Cloud Speech-to-Text can automatically detect the language used in an audio file. To use this feature, developers must specify alternative languages in their transcription request. This feature is in Beta.
Cloud Speech-to-Text can identify different speakers present in an audio file. This feature is in Beta.
Cloud Speech-to-Text can transcribe audio data that includes multiple channels. This feature is in Beta.
April 09, 2018
Cloud Speech-to-Text now provides data logging and enhanced models. Developers that want to take advantage of the enhanced speech recognition models can opt-in for data logging. This feature is in Beta.
Cloud Speech-to-Text can insert punctuation into transcription results, including commas, periods, and question marks. This feature is in Beta.

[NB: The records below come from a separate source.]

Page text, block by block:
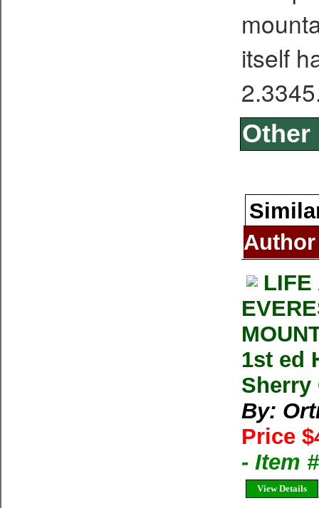
itself
Other
Author
LIFE
1st ed
Sherry
By:
Price
- Item
View Details
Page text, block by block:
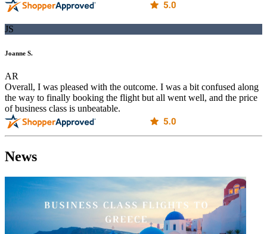
JS
Joanne S.
AR
Overall, I was pleased with the outcome. I was a bit confused along
the way to finally booking the flight but all went well, and the price
of business class is unbeatable.
News
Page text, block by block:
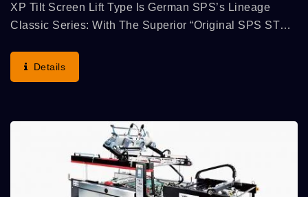
XP Tilt Screen Lift Type Is German SPS’s Lineage
Classic Series: With The Superior “Original SPS STOP
Speed, Printing Accuracy, Operation Convenience...
Details
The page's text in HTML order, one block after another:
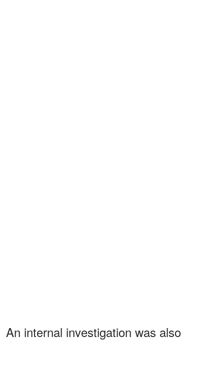
An internal investigation was also
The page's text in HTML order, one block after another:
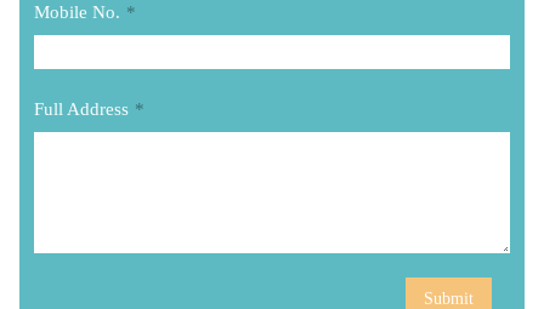
Mobile No. *
Full Address *
Submit
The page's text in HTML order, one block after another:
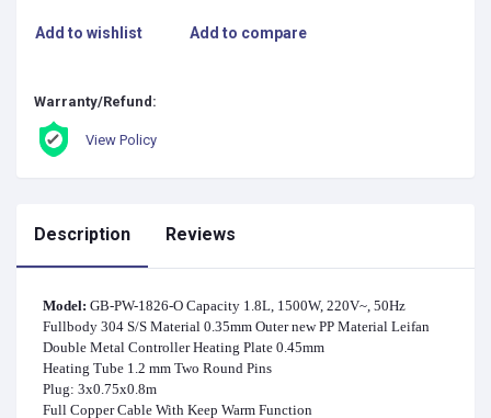
Add to wishlist Add to compare
Warranty/Refund:
View Policy
Description Reviews
Model: GB-PW-1826-O Capacity 1.8L, 1500W, 220V~, 50Hz
Fullbody 304 S/S Material 0.35mm Outer new PP Material Leifan
Double Metal Controller Heating Plate 0.45mm
Heating Tube 1.2 mm Two Round Pins
Plug: 3x0.75x0.8m
Full Copper Cable With Keep Warm Function
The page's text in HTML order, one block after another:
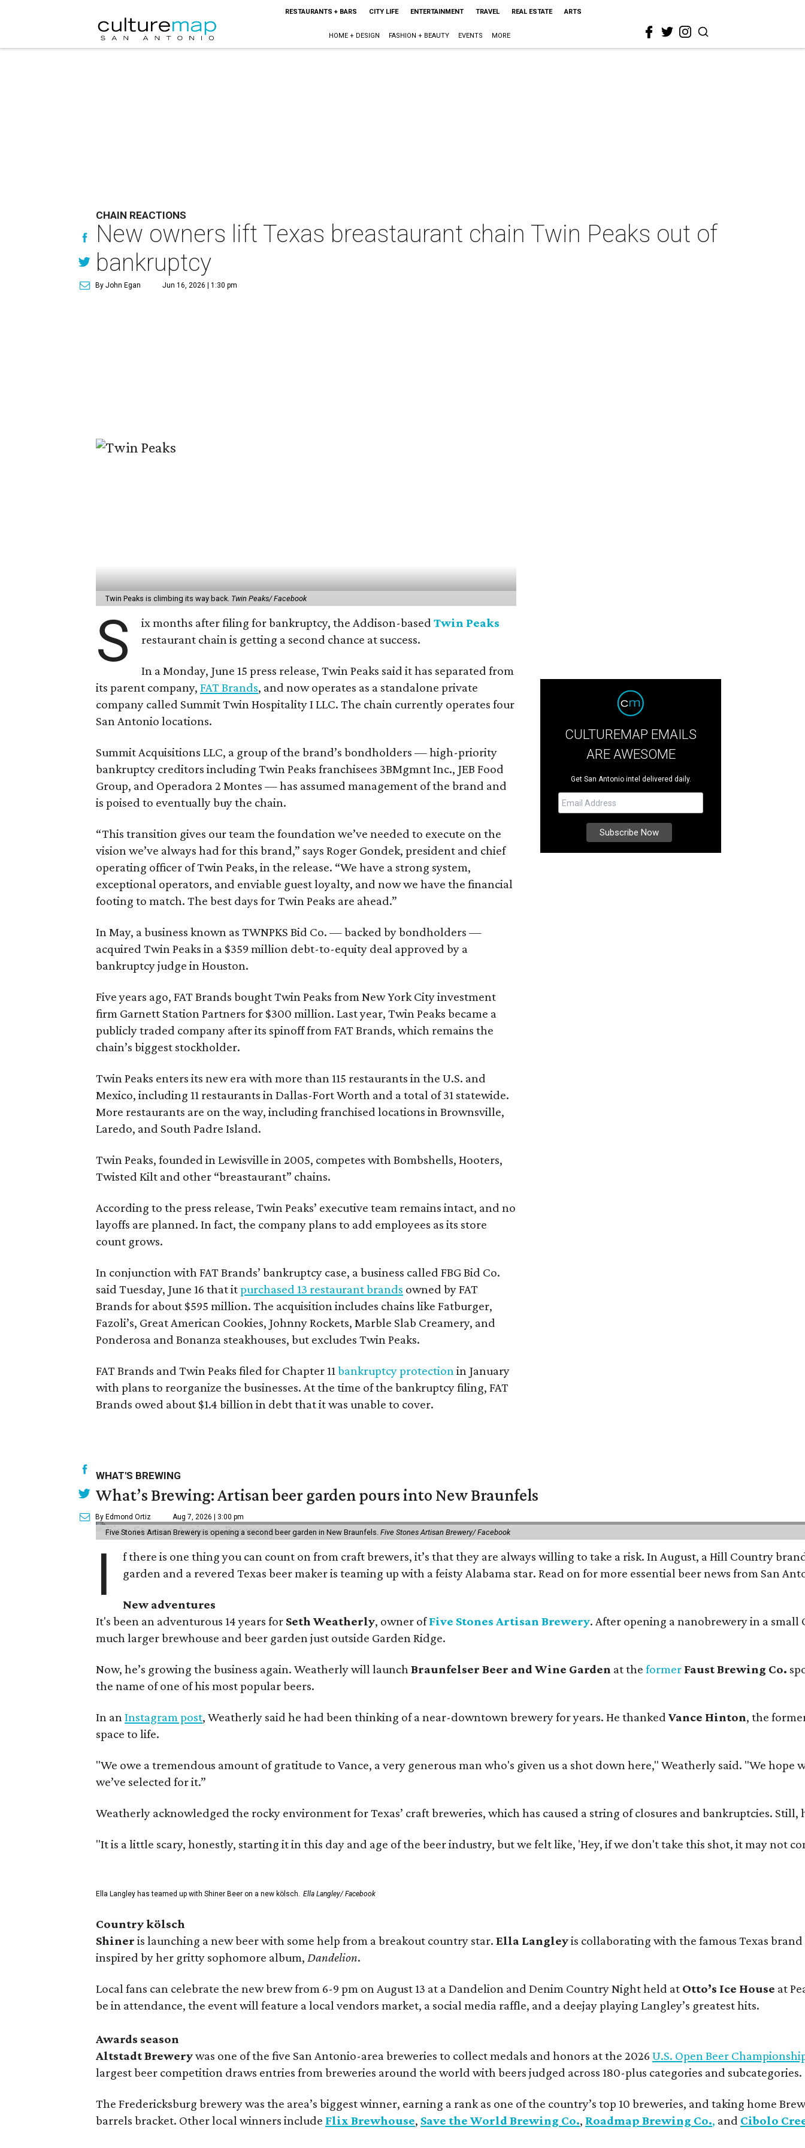
RESTAURANTS + BARS CITY LIFE ENTERTAINMENT TRAVEL REAL ESTATE ARTS
HOME + DESIGN FASHION + BEAUTY EVENTS MORE
CHAIN REACTIONS
New owners lift Texas breastaurant chain Twin Peaks out of
bankruptcy
By John Egan Jun 16, 2026 | 1:30 pm
Twin Peaks is climbing its way back. Twin Peaks/ Facebook
S ix months after filing for bankruptcy, the Addison-based Twin Peaks
restaurant chain is getting a second chance at success.
In a Monday, June 15 press release, Twin Peaks said it has separated from
its parent company, FAT Brands, and now operates as a standalone private
company called Summit Twin Hospitality I LLC. The chain currently operates four
San Antonio locations.
Summit Acquisitions LLC, a group of the brand’s bondholders — high-priority
bankruptcy creditors including Twin Peaks franchisees 3BMgmnt Inc., JEB Food
Group, and Operadora 2 Montes — has assumed management of the brand and
is poised to eventually buy the chain.
“This transition gives our team the foundation we’ve needed to execute on the
vision we’ve always had for this brand,” says Roger Gondek, president and chief
operating officer of Twin Peaks, in the release. “We have a strong system,
exceptional operators, and enviable guest loyalty, and now we have the financial
footing to match. The best days for Twin Peaks are ahead.”
In May, a business known as TWNPKS Bid Co. — backed by bondholders —
acquired Twin Peaks in a $359 million debt-to-equity deal approved by a
bankruptcy judge in Houston.
Five years ago, FAT Brands bought Twin Peaks from New York City investment
firm Garnett Station Partners for $300 million. Last year, Twin Peaks became a
publicly traded company after its spinoff from FAT Brands, which remains the
chain’s biggest stockholder.
Twin Peaks enters its new era with more than 115 restaurants in the U.S. and
Mexico, including 11 restaurants in Dallas-Fort Worth and a total of 31 statewide.
More restaurants are on the way, including franchised locations in Brownsville,
Laredo, and South Padre Island.
Twin Peaks, founded in Lewisville in 2005, competes with Bombshells, Hooters,
Twisted Kilt and other “breastaurant” chains.
According to the press release, Twin Peaks’ executive team remains intact, and no
layoffs are planned. In fact, the company plans to add employees as its store
count grows.
In conjunction with FAT Brands’ bankruptcy case, a business called FBG Bid Co.
said Tuesday, June 16 that itpurchased 13 restaurant brands owned by FAT
Brands for about $595 million. The acquisition includes chains like Fatburger,
Fazoli’s, Great American Cookies, Johnny Rockets, Marble Slab Creamery, and
Ponderosa and Bonanza steakhouses, but excludes Twin Peaks.
FAT Brands and Twin Peaks filed for Chapter 11 bankruptcy protection in January
with plans to reorganize the businesses. At the time of the bankruptcy filing, FAT
Brands owed about $1.4 billion in debt that it was unable to cover.
CULTUREMAP EMAILS
ARE AWESOME
Get San Antonio intel delivered daily.
WHAT'S BREWING
What’s Brewing: Artisan beer garden pours into New Braunfels
By Edmond Ortiz Aug 7, 2026 | 3:00 pm
Five Stones Artisan Brewery is opening a second beer garden in New Braunfels. Five Stones Artisan Brewery/ Facebook
I
f there is one thing you can count on from craft brewers, it’s that they are always willing to take a risk. In August, a Hill Country
garden and a revered Texas beer maker is teaming up with a feisty Alabama star. Read on for more essential beer news from San
New adventures
It's been an adventurous 14 years for Seth Weatherly, owner ofFive Stones Artisan Brewery. After opening a nanobrewery in a
much larger brewhouse and beer garden just outside Garden Ridge.
Now, he’s growing the business again. Weatherly will launch Braunfelser Beer and Wine Garden at the former Faust Brewing Co.
the name of one of his most popular beers.
In an Instagram post, Weatherly said he had been thinking of a near-downtown brewery for years. He thanked Vance Hinton, the
space to life.
"We owe a tremendous amount of gratitude to Vance, a very generous man who's given us a shot down here," Weatherly said. "We
we’ve selected for it.”
Weatherly acknowledged the rocky environment for Texas’ craft breweries, which has caused a string of closures and bankruptcies. Still,
"It is a little scary, honestly, starting it in this day and age of the beer industry, but we felt like, 'Hey, if we don't take this shot, it may not
Ella Langley has teamed up with Shiner Beer on a new kölsch. Ella Langley/ Facebook
Country kölsch
Shiner is launching a new beer with some help from a breakout country star. Ella Langleyis collaborating with the famous Texas
inspired by her gritty sophomore album, Dandelion.
Local fans can celebrate the new brew from 6-9 pm on August 13 at a Dandelion and Denim Country Night held at Otto’s Ice House at
be in attendance, the event will feature a local vendors market, a social media raffle, and a deejay playing Langley’s greatest hits.
Awards season
Altstadt Brewerywas one of the five San Antonio-area breweries to collect medals and honors at the 2026 U.S. Open Beer
largest beer competition draws entries from breweries around the world with beers judged across 180-plus categories and subcategories.
The Fredericksburg brewery was the area’s biggest winner, earning a rank as one of the country’s top 10 breweries, and taking home
barrels bracket. Other local winners include Flix Brewhouse, Save the World Brewing Co., Roadmap Brewing Co., and Cibolo
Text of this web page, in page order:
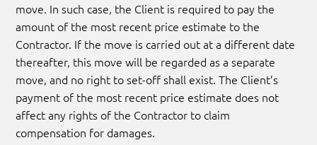
move. In such case, the Client is required to pay the
amount of the most recent price estimate to the
Contractor. If the move is carried out at a different date
thereafter, this move will be regarded as a separate
move, and no right to set-off shall exist. The Client’s
payment of the most recent price estimate does not
affect any rights of the Contractor to claim
compensation for damages.
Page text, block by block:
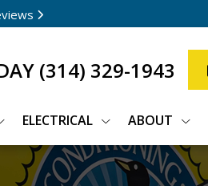
(314) 329-1943
ELECTRICAL ABOUT
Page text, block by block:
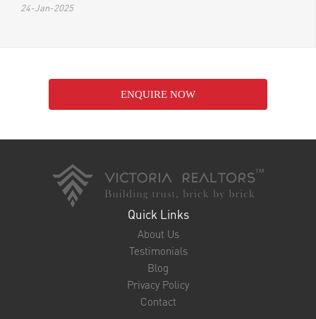
24-Jan-2025
ENQUIRE NOW
Quick Links
About Us
Testimonials
Blog
Privacy Policy
Contact
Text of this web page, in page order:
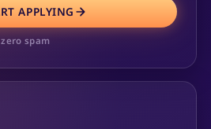
APPLYING
spam
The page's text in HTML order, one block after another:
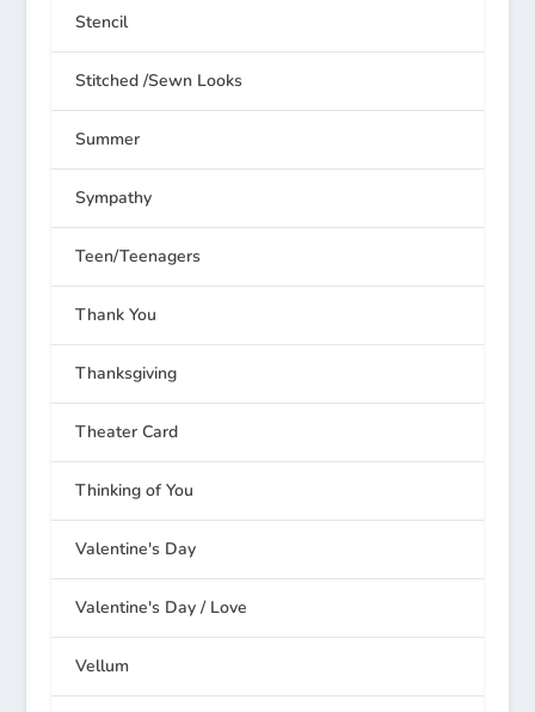
Stencil
Stitched /Sewn Looks
Summer
Sympathy
Teen/Teenagers
Thank You
Thanksgiving
Theater Card
Thinking of You
Valentine's Day
Valentine's Day / Love
Vellum
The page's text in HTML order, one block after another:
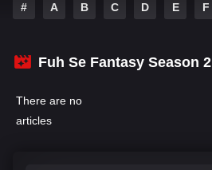
NETFLIX WEB SERIES
# A B C D E F
Fuh Se Fantasy Season 2
There are no
articles
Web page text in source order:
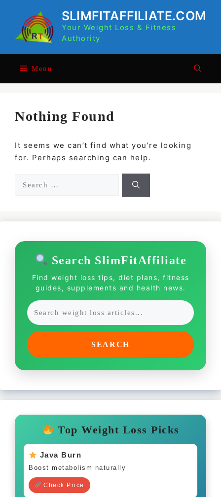
content
SLIMFITAFFILIATE.COM
Your Weight Loss & Fitness
Authority
Menu
Nothing Found
It seems we can’t find what you’re looking
for. Perhaps searching can help.
Search SlimFitAffiliate
Find weight loss tips, diet plans, fitness
guides, supplements and health news.
SEARCH
Top Weight Loss Picks
Java Burn
Boost metabolism naturally
Check Price
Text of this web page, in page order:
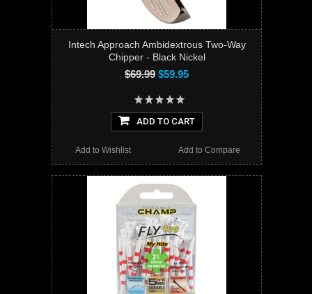
Intech Approach Ambidextrous Two-Way
Chipper - Black Nickel
$69.99 $59.95
ADD TO CART
Add to Compare
Add to Wishlist
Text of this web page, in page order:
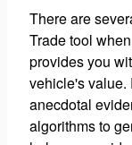
There are
Trade tool
provides you
vehicle's value.
anecdotal
algorithms to
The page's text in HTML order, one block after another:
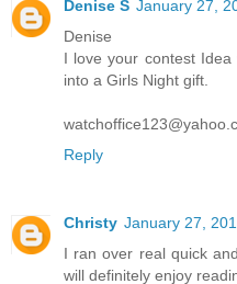
Denise S January 27,
Denise
I love your contest
into a Girls Night gift.
Reply
Christy January 27,
I ran over real quick
will definitely enjoy
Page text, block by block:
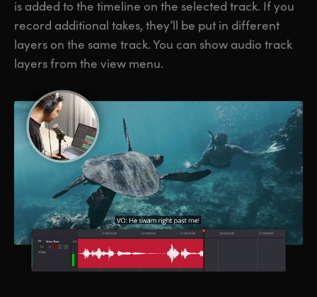
is added to the timeline on the selected track. If you
record additional takes, they’ll be put in different
layers on the same track. You can show audio track
layers from the view menu.

You can now select different speech recognition models when you send a request to Cloud Speech-to-Text, including a model optimized for transcribing audio from video files. This feature is in Beta.
You can now include more details about your audio source files in transcription requests to Cloud Speech-to-Text in the form of recognition metadata, which can improve the results of the speech recognition. This feature is in Beta.
January 16, 2018
Support for the OGG_OPUS
audio
encoding has been expanded to support 8000 Hz, 12000 Hz, 16000 Hz, 24000 Hz, or 48000 Hz.
August 10, 2017
Time offsets (timestamps) are now available.
Set the enableWordTimeOffsets
parameter to true in your request configuration
and Cloud Speech-to-Text will include time offset values for the beginning and
end of each spoken word that is recognized in the audio for your request.
For more information, see
Time offsets (timestamps).
Cloud Speech-to-Text has added recognition support for 30 new languages. For a complete list of all supported languages, see the language support reference.
The limit on the length of audio that you can send with an asynchronous recognition request has been increased from ~80 to ~180 minutes. For information on Cloud Speech-to-Text limits, see the quotas & limits. For more information on asynchronous recognition requests, see the transcribing long audio files guide.
April 18, 2017
Release of Cloud Speech-to-Text v1.
The v1beta1
release of Cloud Speech-to-Text
has been deprecated. The v1beta1
endpoint
continues to be available for a period of time as defined in the
terms of service.
To avoid being impacted when the v1beta1
is discontinued, replace references to v1beta1
in your code with
v1
and update your code with valid v1
API names and values.
A language_code
is now required with requests to Cloud Speech-to-Text. Requests
with a missing or invalid language_code
will return an error.
(Pre-release versions of the API used en-US
if the language_code
was omitted from the request.)
SyncRecognize
is renamed to Recognize
.
v1beta1/speech:syncrecognize
is renamed to v1/speech:recognize
. The behavior is unchanged.
The sample_rate
field has been renamed to sample_rate_hertz
. The behavior is unchanged.
The EndpointerType
enum has been renamed to SpeechEventType
.
The following SpeechEventType
enums have been removed.
START_OF_SPEECH
END_OF_SPEECH
END_OF_AUDIO
The END_OF_UTTERANCE
enum
has been renamed to END_OF_SINGLE_UTTERANCE
. The behavior is unchanged.
The result_index field
has been removed.
The speech_context
field has been replaced by the
speech_contexts
field, which is a repeated field. However, you can specify,
at most, one speech context. The behavior is unchanged.
The SPEEX_WITH_HEADER_BYTE
and OGG_OPUS
codecs have been
added to support audio encoder implementations for legacy applications.
We do not recommend using lossy codes, as they result in a lower-quality
speech transcription. If you must use a low-bitrate encoder, OGG_OPUS
is preferred.
You are no longer required to specify the encoding and sample rate for WAV or FLAC files. If omitted, Cloud Speech-to-Text automatically determines the encoding and sample rate for WAV or FLAC files based on the file header. If you specify an encoding or sample rate value that does not match the value in the file header, then Cloud Speech-to-Text will return an error. This change is backwards-compatible and will not invalidate any currently valid requests.